## What to produce
Your answer should be an exact copy of the data.
[[ Provided material, beginning ]]
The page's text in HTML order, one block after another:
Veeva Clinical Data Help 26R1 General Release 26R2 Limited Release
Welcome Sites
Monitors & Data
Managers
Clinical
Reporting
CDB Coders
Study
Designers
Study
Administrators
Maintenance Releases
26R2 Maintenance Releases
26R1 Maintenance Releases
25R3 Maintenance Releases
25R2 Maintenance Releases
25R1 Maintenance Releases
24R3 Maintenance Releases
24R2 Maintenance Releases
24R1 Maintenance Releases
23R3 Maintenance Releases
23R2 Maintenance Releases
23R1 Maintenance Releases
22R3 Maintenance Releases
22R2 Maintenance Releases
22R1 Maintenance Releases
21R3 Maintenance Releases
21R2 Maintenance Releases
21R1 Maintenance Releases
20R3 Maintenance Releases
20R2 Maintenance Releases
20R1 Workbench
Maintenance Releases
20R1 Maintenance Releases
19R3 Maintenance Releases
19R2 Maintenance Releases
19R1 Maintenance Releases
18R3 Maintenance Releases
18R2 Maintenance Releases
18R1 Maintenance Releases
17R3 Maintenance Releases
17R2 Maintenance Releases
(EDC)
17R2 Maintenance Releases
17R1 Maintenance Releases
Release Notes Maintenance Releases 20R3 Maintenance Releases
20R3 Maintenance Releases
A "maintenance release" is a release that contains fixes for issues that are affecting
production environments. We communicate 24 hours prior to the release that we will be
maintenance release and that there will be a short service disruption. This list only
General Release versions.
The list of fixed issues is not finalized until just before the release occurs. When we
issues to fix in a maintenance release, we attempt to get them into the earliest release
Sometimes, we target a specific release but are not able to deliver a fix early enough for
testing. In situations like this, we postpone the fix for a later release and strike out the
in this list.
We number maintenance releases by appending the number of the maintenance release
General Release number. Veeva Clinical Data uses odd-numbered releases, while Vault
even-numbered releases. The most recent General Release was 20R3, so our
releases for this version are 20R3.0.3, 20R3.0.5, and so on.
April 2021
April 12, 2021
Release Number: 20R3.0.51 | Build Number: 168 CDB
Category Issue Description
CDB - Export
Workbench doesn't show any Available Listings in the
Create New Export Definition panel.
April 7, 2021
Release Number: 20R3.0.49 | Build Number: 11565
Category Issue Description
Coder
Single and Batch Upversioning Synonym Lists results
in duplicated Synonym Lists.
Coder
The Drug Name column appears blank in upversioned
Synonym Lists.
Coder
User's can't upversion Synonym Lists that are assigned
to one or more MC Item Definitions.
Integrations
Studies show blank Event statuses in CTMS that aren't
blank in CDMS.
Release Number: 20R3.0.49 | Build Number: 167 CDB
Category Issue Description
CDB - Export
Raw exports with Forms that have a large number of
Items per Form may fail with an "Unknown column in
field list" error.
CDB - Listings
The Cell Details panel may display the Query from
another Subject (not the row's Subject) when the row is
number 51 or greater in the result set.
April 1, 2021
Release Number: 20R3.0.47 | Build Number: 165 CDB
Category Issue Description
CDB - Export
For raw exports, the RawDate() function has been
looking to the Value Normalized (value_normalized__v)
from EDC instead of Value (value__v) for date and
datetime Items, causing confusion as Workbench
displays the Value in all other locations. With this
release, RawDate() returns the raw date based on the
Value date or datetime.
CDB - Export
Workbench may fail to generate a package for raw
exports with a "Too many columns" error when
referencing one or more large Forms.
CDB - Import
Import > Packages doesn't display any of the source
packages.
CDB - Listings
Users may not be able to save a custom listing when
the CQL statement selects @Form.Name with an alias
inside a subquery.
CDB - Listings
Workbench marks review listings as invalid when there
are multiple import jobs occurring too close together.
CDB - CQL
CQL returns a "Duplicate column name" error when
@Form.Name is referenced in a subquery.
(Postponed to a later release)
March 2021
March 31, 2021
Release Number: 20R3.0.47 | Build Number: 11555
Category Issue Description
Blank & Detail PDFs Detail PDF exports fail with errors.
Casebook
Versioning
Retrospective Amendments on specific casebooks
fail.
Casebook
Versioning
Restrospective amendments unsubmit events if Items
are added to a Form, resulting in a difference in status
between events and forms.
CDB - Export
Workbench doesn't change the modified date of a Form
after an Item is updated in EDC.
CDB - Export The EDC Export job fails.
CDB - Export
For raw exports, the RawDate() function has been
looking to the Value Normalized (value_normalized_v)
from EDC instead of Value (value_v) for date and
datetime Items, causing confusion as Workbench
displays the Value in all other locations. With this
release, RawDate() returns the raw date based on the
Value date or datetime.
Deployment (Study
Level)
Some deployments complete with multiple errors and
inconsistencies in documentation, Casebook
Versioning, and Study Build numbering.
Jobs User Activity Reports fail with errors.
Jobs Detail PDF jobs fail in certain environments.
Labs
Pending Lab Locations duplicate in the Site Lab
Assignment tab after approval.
[[ Provided material, end ]]
## Output of the task
The page's text in HTML order, one block after another:
Veeva Clinical Data Help 26R1 General Release 26R2 Limited Release
Welcome Sites
Monitors & Data
Managers
Clinical
Reporting
CDB Coders
Study
Designers
Study
Administrators
Maintenance Releases
26R2 Maintenance Releases
26R1 Maintenance Releases
25R3 Maintenance Releases
25R2 Maintenance Releases
25R1 Maintenance Releases
24R3 Maintenance Releases
24R2 Maintenance Releases
24R1 Maintenance Releases
23R3 Maintenance Releases
23R2 Maintenance Releases
23R1 Maintenance Releases
22R3 Maintenance Releases
22R2 Maintenance Releases
22R1 Maintenance Releases
21R3 Maintenance Releases
21R2 Maintenance Releases
21R1 Maintenance Releases
20R3 Maintenance Releases
20R2 Maintenance Releases
20R1 Workbench
Maintenance Releases
20R1 Maintenance Releases
19R3 Maintenance Releases
19R2 Maintenance Releases
19R1 Maintenance Releases
18R3 Maintenance Releases
18R2 Maintenance Releases
18R1 Maintenance Releases
17R3 Maintenance Releases
17R2 Maintenance Releases
(EDC)
17R2 Maintenance Releases
17R1 Maintenance Releases
Release Notes Maintenance Releases 20R3 Maintenance Releases
20R3 Maintenance Releases
A "maintenance release" is a release that contains fixes for issues that are affecting
production environments. We communicate 24 hours prior to the release that we will be
maintenance release and that there will be a short service disruption. This list only
General Release versions.
The list of fixed issues is not finalized until just before the release occurs. When we
issues to fix in a maintenance release, we attempt to get them into the earliest release
Sometimes, we target a specific release but are not able to deliver a fix early enough for
testing. In situations like this, we postpone the fix for a later release and strike out the
in this list.
We number maintenance releases by appending the number of the maintenance release
General Release number. Veeva Clinical Data uses odd-numbered releases, while Vault
even-numbered releases. The most recent General Release was 20R3, so our
releases for this version are 20R3.0.3, 20R3.0.5, and so on.
April 2021
April 12, 2021
Release Number: 20R3.0.51 | Build Number: 168 CDB
Category Issue Description
CDB - Export
Workbench doesn't show any Available Listings in the
Create New Export Definition panel.
April 7, 2021
Release Number: 20R3.0.49 | Build Number: 11565
Category Issue Description
Coder
Single and Batch Upversioning Synonym Lists results
in duplicated Synonym Lists.
Coder
The Drug Name column appears blank in upversioned
Synonym Lists.
Coder
User's can't upversion Synonym Lists that are assigned
to one or more MC Item Definitions.
Integrations
Studies show blank Event statuses in CTMS that aren't
blank in CDMS.
Release Number: 20R3.0.49 | Build Number: 167 CDB
Category Issue Description
CDB - Export
Raw exports with Forms that have a large number of
Items per Form may fail with an "Unknown column in
field list" error.
CDB - Listings
The Cell Details panel may display the Query from
another Subject (not the row's Subject) when the row is
number 51 or greater in the result set.
April 1, 2021
Release Number: 20R3.0.47 | Build Number: 165 CDB
Category Issue Description
CDB - Export
For raw exports, the RawDate() function has been
looking to the Value Normalized (value_normalized__v)
from EDC instead of Value (value__v) for date and
datetime Items, causing confusion as Workbench
displays the Value in all other locations. With this
release, RawDate() returns the raw date based on the
Value date or datetime.
CDB - Export
Workbench may fail to generate a package for raw
exports with a "Too many columns" error when
referencing one or more large Forms.
CDB - Import
Import > Packages doesn't display any of the source
packages.
CDB - Listings
Users may not be able to save a custom listing when
the CQL statement selects @Form.Name with an alias
inside a subquery.
CDB - Listings
Workbench marks review listings as invalid when there
are multiple import jobs occurring too close together.
CDB - CQL
CQL returns a "Duplicate column name" error when
@Form.Name is referenced in a subquery.
(Postponed to a later release)
March 2021
March 31, 2021
Release Number: 20R3.0.47 | Build Number: 11555
Category Issue Description
Blank & Detail PDFs Detail PDF exports fail with errors.
Casebook
Versioning
Retrospective Amendments on specific casebooks
fail.
Casebook
Versioning
Restrospective amendments unsubmit events if Items
are added to a Form, resulting in a difference in status
between events and forms.
CDB - Export
Workbench doesn't change the modified date of a Form
after an Item is updated in EDC.
CDB - Export The EDC Export job fails.
CDB - Export
For raw exports, the RawDate() function has been
looking to the Value Normalized (value_normalized_v)
from EDC instead of Value (value_v) for date and
datetime Items, causing confusion as Workbench
displays the Value in all other locations. With this
release, RawDate() returns the raw date based on the
Value date or datetime.
Deployment (Study
Level)
Some deployments complete with multiple errors and
inconsistencies in documentation, Casebook
Versioning, and Study Build numbering.
Jobs User Activity Reports fail with errors.
Jobs Detail PDF jobs fail in certain environments.
Labs
Pending Lab Locations duplicate in the Site Lab
Assignment tab after approval.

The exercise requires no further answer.